Permissive licensing is the default: Apache 2.0 accounts for 58% of identified licenses. MIT is a distant second. For commercial builds and cloud packaging, this materially reduces legal friction and widens the potential surface for enterprise adoption and revenue capture.
Databases and data infra are “workhorse hot”: Database/search projects show 88% 30-day activity and robust median stars (13.8k). Streaming is smaller in count but similarly active (83% in 30 days). Observability is tiny by count yet shows near-universal recent activity, signaling fast iteration and a race to product-market-fit in telemetry-heavy AI / infra stacks.
Language and owner landscape
Top languages by count: Python (65), Java (60), C++ (34), Go (18), TypeScript (15). The long tail includes Rust, Scala, C, Ruby, JS, and notebooks. Median stars by language (with sample-size caution) show C++, Rust, and TypeScript/Python clustering in the mid-teens to low-20k range, while Go sits a bit lower by median in this set. Though Go projects like Kubernetes and Ollama are outliers on the high end.
Owner concentration: Apache (53 repos) is the gravitational center. Next are small clusters around facebookresearch, elastic, google, Netflix, h2oai, tidyverse, and a handful of fast-moving, company-backed AI infra owners.
Apache cohort: median stars 5.9k, median open issues 218, 85% pushed in the last 30 days. High maintenance cadence and roadmap continuity.
Non-Apache cohort: higher median stars (13.9k) and higher open issues (364), but lower 30-day activity (73%). More “breakout” but slightly more sporadic recency.

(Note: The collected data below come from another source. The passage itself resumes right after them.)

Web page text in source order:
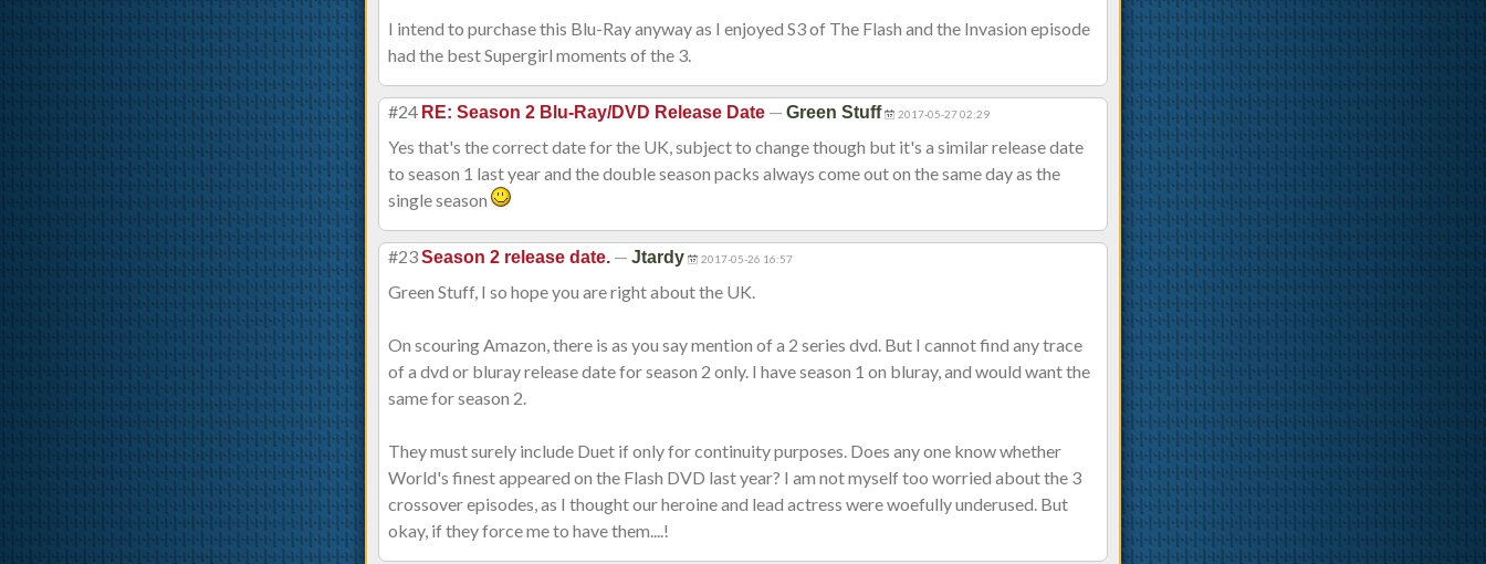
I intend to purchase this Blu-Ray anyway as I enjoyed S3 of The Flash and the Invasion episode
had the best Supergirl moments of the 3.
#24 RE: Season 2 Blu-Ray/DVD Release Date — Green Stuff 2017-05-27 02:29
Yes that's the correct date for the UK, subject to change though but it's a similar release date
to season 1 last year and the double season packs always come out on the same day as the
single season
#23Season 2 release date. — Jtardy 2017-05-26 16:57
Green Stuff, I so hope you are right about the UK.
On scouring Amazon, there is as you say mention of a 2 series dvd. But I cannot find any trace
of a dvd or bluray release date for season 2 only. I have season 1 on bluray, and would want the
same for season 2.
They must surely include Duet if only for continuity purposes. Does any one know whether
World's finest appeared on the Flash DVD last year? I am not myself too worried about the 3
crossover episodes, as I thought our heroine and lead actress were woefully underused. But
okay, if they force me to have them....!

Interpretation: foundation projects optimize for stability and continuity, while non-foundation/company-backed projects skew toward velocity and viral adoption (and carry more product risk but also upside).

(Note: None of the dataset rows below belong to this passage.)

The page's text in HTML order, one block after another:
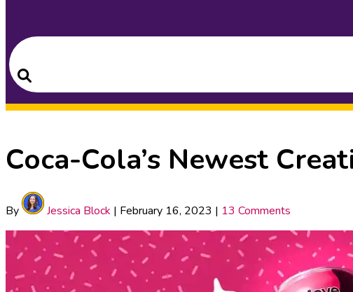
Search
for:
Search
Coca-Cola’s Newest
By Jessica Block | February 16, 2023 | 13 Comments
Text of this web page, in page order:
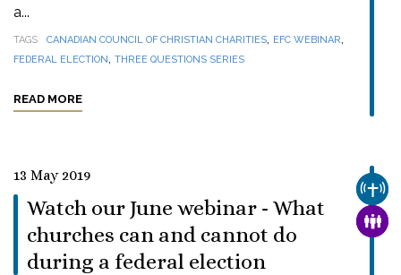
a...
TAGS CANADIAN COUNCIL OF CHRISTIAN CHARITIES, EFC WEBINAR,
FEDERAL ELECTION, THREE QUESTIONS SERIES
READ MORE
13 May 2019
Watch our June webinar - What
churches can and cannot do
during a federal election

Licensing signals and commercialization readiness
Licenses heavily favor permissive terms:
Apache-2.0 ≈ 58% of identified licenses
MIT ≈ 8–9%, BSD variants ≈ 4–5%
Copyleft licenses are a small minority (AGPL/GPL/MPL combined ≈ low-teens count)

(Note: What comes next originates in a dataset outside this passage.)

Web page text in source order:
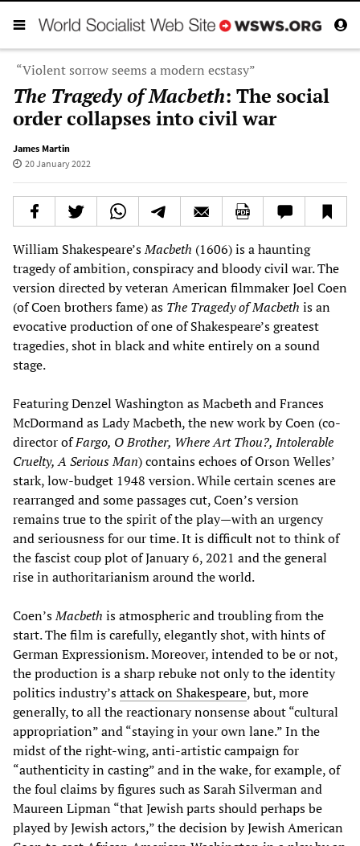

Why it matters: for infra investors and founders, permissive licenses simplify cloud packaging, commercial add-ons, and enterprise adoption. A deep Apache-2.0 bench implies fewer legal frictions for hosting and managed services. Copyleft projects can still commercialize, but with more nuanced business models (e.g. dual-license, hosted-only value capture).
Popularity and engagement dynamics
Median stars ≈ 12.5k (mean ≈ 21–22k, long-tail heavy).
Forks–stars correlation is strong (0.81) i.e. projects that attract attention also tend to accumulate derivative work/extensions, which is useful for platform bets.
Open issues correlate moderately with stars/forks (0.34): bigger communities generate more surface area for maintenance and governance, which strengthens moat if maintainers keep pace.
Age profile: median age 9 years. Cohorts are broad from 2008–2014 “classic” projects through 2019–2023 modern entrants.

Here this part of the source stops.